A pupa which gave rise to flies


  A caterpillar of Red Admiral (Vanessa atalanta) was found on Nettle (Urtica dioica) on the 27th of August, 2009 (Franche-Comté, France). As usual in this species it had built an harbor with leaves and silk.
The larva had already reached the last instar and was picked up in order to be reared at home ; it was set up outside in a special cage for insects and fed with Nettle.
On the 31st of August, the caterpillar pupated and nothing indicated that something was going wrong inside it. I really had high hopes that a magnificent butterfly would emerge from the chrysalis...
On the 16th of September, all my hopes collapsed when checking the chrysalis... A great hole was seen in its tegument and five small black pupae were on the floor below. Some aliens had been eating my butterfly pupa from the inside ! In fact some maggots of a fly species had been growing inside their host then got out of it.
The butterfly chrysalis probably died several days after its pupation given the size of the parasites.
The size of the pupae was diverse, and their lenght ranged from 4mm to 9mm. 
 
Between the 21st and the 24th of September,  flies got out of the pupae.
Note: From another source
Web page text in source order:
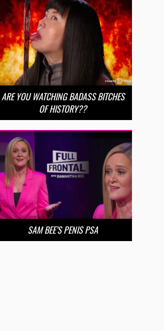
ARE YOU WATCHING BADASS BITCHES
OF HISTORY??
SAM BEE’S PENIS PSA

Dr Hans-Peter Tschorsnig from the Staatliches Museum für Naturkunde (Stuttgart, Germany) kindly helped me identify this Tachinid fly : Sturmia bella (Tachinidae). Its red eyes, strong hairs on the abdomen with orange markings are typical of this widespread species.

The life-cycle of Sturmia bella is really stunning : the female lays in nature thousands of tiny eggs on leaves of various foodplants. Most of these eggs will not generate anything except those which will be unintentionally swallowed by a caterpillar eating the leaf...
When swallowed, the eggs hatch within the caterpillar giving some tiny larvae that migrate to non-vital body tissues of the host (such as fat). These small maggots manage to resist to the immune system of the host and do not get killed; the parasites even do not prevent the caterpillar from living, eating, having its natural behavior, pupating... No deadly damage caused to the host until the end of the parasite growing, then the host gets killed anyway. This is a very sophisticated kind of host-parasite relationship.
Sturmia bella is not host-specific to a butterfly, but is the main parasite for butterflies of genus Inachis, Aglais, Vanessa... and many other butterfly species in nature.